15 mars 2007

Echos de campagne:Les angoisses d'un favori

Article du nouvel obs
 
On va gagner malgré tout »
Sarkozy : Les angoisses du favori
Il était parti en fanfare. Il découvre une campagne molle qui ne ressemble pas à la grande bataille attendue. Sarko le combattant a laissé la place à Nicolas
le bien-pensant. Et voilà comment le doute s'est insinué jusqu'au coeur de la machine UMP
 
Nerveux, très nerveux, Nicolas Sarkozy ce jour-là. Invité de RTL le 21 février pour l'interview du matin, le candidat de l'UMP n'a pas du tout goûté la
dernière question «taquine» de Jean-Michel Aphatie, et il ne le lui envoie pas dire. Pourquoi, lui avait demandé le journaliste de RTL (inspiré par une
remarque ironique de François Hollande), alors que vous citez sans arrêt Jaurès et Blum dans vos discours, n'y a-t-il à Neuilly aucune avenue ou rue qui
porte leur nom ? Pris de court, Sarkozy bredouille une réponse incompréhensible, précise qu'il n'est pas né à Neuilly... Question «idiote», lâche-t-il,
furieux, après l'émission, accusant Aphatie de sympathie socialiste... En arrivant dans le studio, le ministre de l'Intérieur, «irrité et véhément», avait
déjà attaqué Aphatie sur sa «sensibilité de gauche» et les dirigeants de RTL sur la mise à l'écart d'Alain Duhamel.

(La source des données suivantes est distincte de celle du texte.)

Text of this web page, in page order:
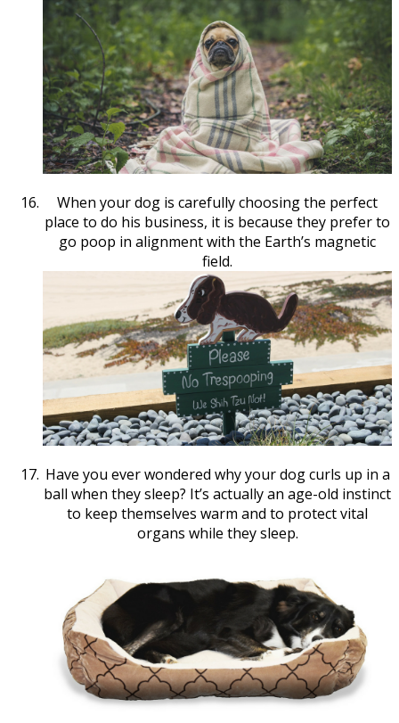
When your dog is carefully choosing the perfect
place to do his business, it is because they prefer to
go poop in alignment with the Earth’s magnetic
field.
Have you ever wondered why your dog curls up in a
ball when they sleep? It’s actually an age-old instinct
to keep themselves warm and to protect vital
organs while they sleep.
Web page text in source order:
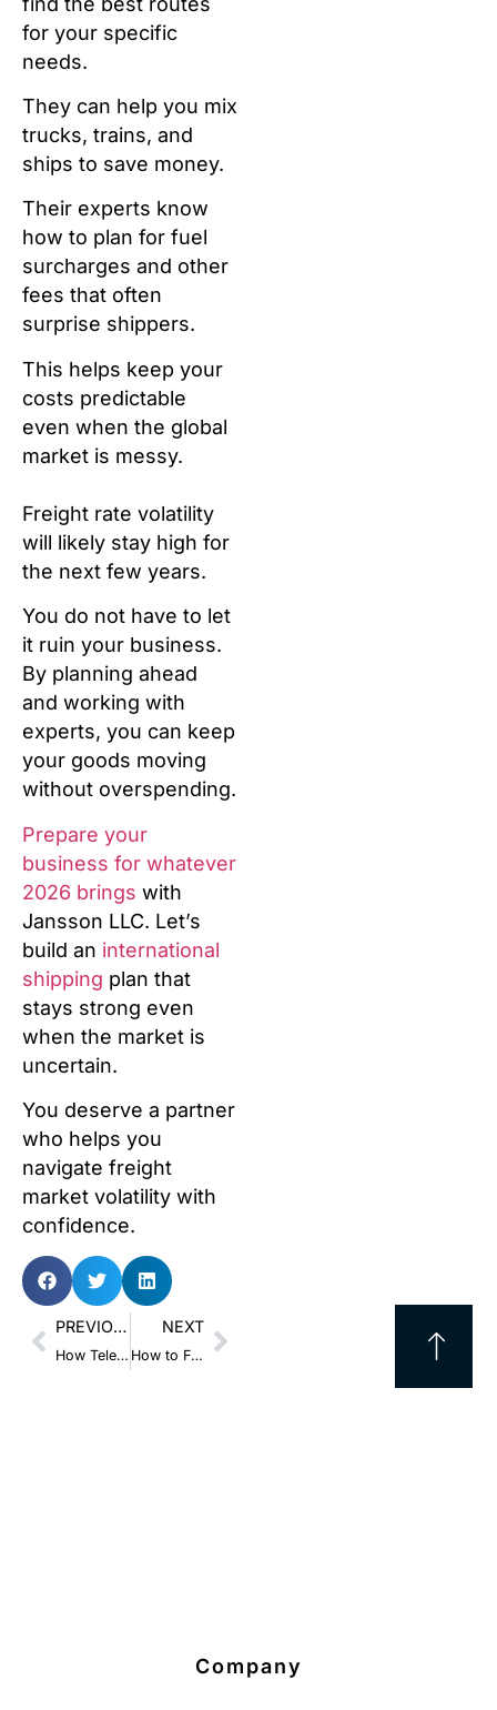
for your specific
needs.
They can help you mix
trucks, trains, and
ships to save money.
Their experts know
how to plan for fuel
surcharges and other
fees that often
surprise shippers.
This helps keep your
costs predictable
even when the global
market is messy.
Freight rate volatility
will likely stay high for
the next few years.
You do not have to let
it ruin your business.
By planning ahead
and working with
experts, you can keep
your goods moving
without overspending.
Prepare your
business for whatever
2026 brings with
Jansson LLC. Let’s
build an international
shipping plan that
stays strong even
when the market is
uncertain.
You deserve a partner
who helps you
navigate freight
market volatility with
confidence.
PREVIOUS
How Telematics Provides the Best Defense Against Nuclear Verdicts
NEXT
How to Fix Single-Source Risk Without Blowing Your Freight Budget in 2026
Company
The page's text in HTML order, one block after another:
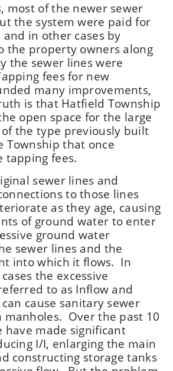
most of the newer sewer
the system were paid for
in other cases by
the property owners along
the sewer lines were
fees for new
many improvements,
is that Hatfield Township
open space for the large
the type previously built
Township that once
tapping fees.
sewer lines and
to those lines
as they age, causing
of ground water to enter
ground water
sewer lines and the
into which it flows. In
the excessive
to as Inflow and
cause sanitary sewer
manholes. Over the past 10
have made significant
I/I, enlarging the main
constructing storage tanks
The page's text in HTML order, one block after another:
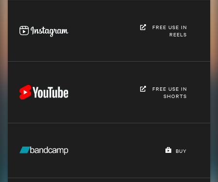
FREE USE IN
REELS
FREE USE IN
SHORTS
BUY
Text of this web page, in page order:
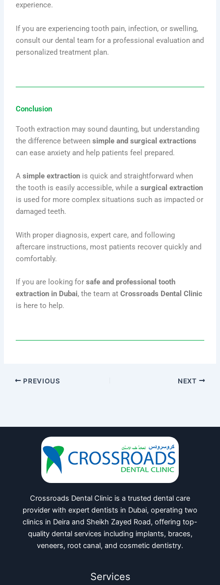
experience.
If you are experiencing tooth pain, infection, or swelling,
consult our dental team for a professional evaluation and
personalized treatment plan.
Conclusion
Tooth extraction may sound daunting, but understanding
the difference betweensimple and surgical extractions
can ease anxiety and help patients feel prepared.
Asimple extraction is quick and straightforward when
the tooth is easily accessible, while asurgical extraction
is used for more complex situations such as impacted or
damaged teeth.
With proper diagnosis, expert care, and following
aftercare instructions, most patients recover quickly and
comfortably.
If you are looking forsafe and professional tooth
extraction in Dubai, the team atCrossroads Dental Clinic
is here to help.
PREVIOUS NEXT
Crossroads Dental Clinic is a trusted dental care
provider with expert dentists in Dubai, operating two
clinics in Deira and Sheikh Zayed Road, offering top-
quality dental services including implants, braces,
veneers, root canal, and cosmetic dentistry.
Services
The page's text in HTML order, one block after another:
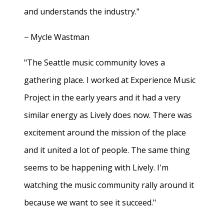
and understands the industry."
− Mycle Wastman
"The Seattle music community loves a
gathering place. I worked at Experience Music
Project in the early years and it had a very
similar energy as Lively does now. There was
excitement around the mission of the place
and it united a lot of people. The same thing
seems to be happening with Lively. I'm
watching the music community rally around it
because we want to see it succeed."
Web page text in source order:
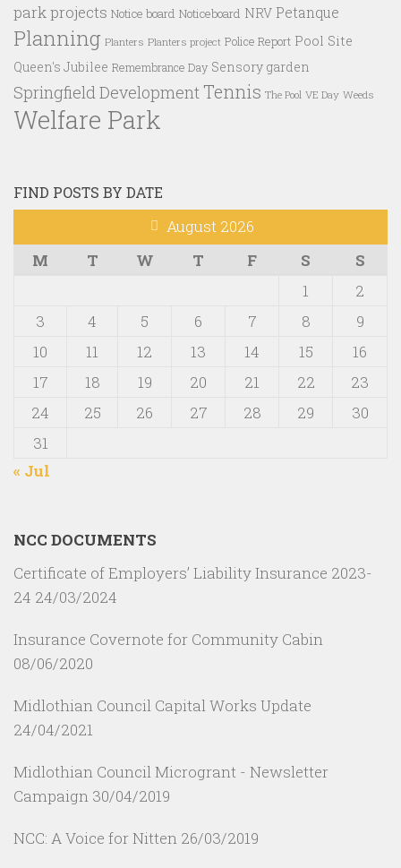
park projects Notice board Noticeboard NRV Petanque
Planning Planters Planters project Police Report Pool Site
Queen's Jubilee Remembrance Day Sensory garden
Springfield Development Tennis The Pool VE Day Weeds
Welfare Park
FIND POSTS BY DATE
August 2026
M
T W T F S
S
1
2
3
4 5 6 7 8
9
10
11 12 13 14 15
16
17
18 19 20 21 22
23
24
25 26 27 28 29
30
31
« Jul
NCC DOCUMENTS
Certificate of Employers’ Liability Insurance 2023-
24 24/03/2024
Insurance Covernote for Community Cabin
08/06/2020
Midlothian Council Capital Works Update
24/04/2021
Midlothian Council Microgrant - Newsletter
Campaign 30/04/2019
NCC: A Voice for Nitten 26/03/2019

Depuis quelques semaines, Sarkozy oscille, dit un de ses partisans, entre euphorie et agressivité, parfois tempérées d'humour, comme la semaine dernière
: devant la commission exécutive de l'UMP, le candidat a exhorté ses troupes à «être modestes et [à] garder la tête froide». «Je vous le demande d'autant
plus, sourit-il, que je ne suis pas toujours un modèle de ce point de vue...» Après un démarrage en fanfare le 14 janvier sur un discours remarqué devant
le congrès de l'UMP, il est aujourd'hui, lui aussi après Ségolène Royal, confronté à un « trou d'air ». Chacun son tour. Sondages en baisse, ratés dans
la campagne. Et ce Bayrou qui monte, qui monte... Qu'est-ce qui ne tourne pas rond ?
 
cadre sans nom 1
fin du cadre sans nom 1
Tout a commencé par un péché de présomption il y a trois semaines. En voyage à l'île de la Réunion le 16 février, Sarkozy lance, un brin euphorique : «Cette
élection, je commence à bien la sentir.» Ironie du sort, rien ne va plus depuis. C'est le début d'une mauvaise passe qui exacerbe les rivalités des équipes
de campagne du candidat. A peine Sarkozy a-t-il fini de délivrer ce message d'autosatisfaction que Pierre Méhaignerie, secrétaire général de l'UMP et président
de la commission des Finances de l'Assemblée nationale, lance un pavé dans la mare. «On peut espérer baisser d'un point d'ici à la fin de la législature»,
décrète-t-il à propos de la baisse de 4 points des prélèvements obligatoires annoncée par le candidat de l'UMP. Tout juste sortis d'une réunion d'ajustement
du programme économique présidée par François Fillon, Méhaignerie et deux autres élus « budgétaires » de l'équipe - Gilles Carrez et Alain Lambert - annoncent
dans la foulée une révision à la baisse de mesures comme l'allocation au premier enfant ou la diminution des droits de succession. Manière de signifier
que les propositions du candidat leur semblent irréalistes. Sarkozy a beau piquer une colère noire, le mal est fait.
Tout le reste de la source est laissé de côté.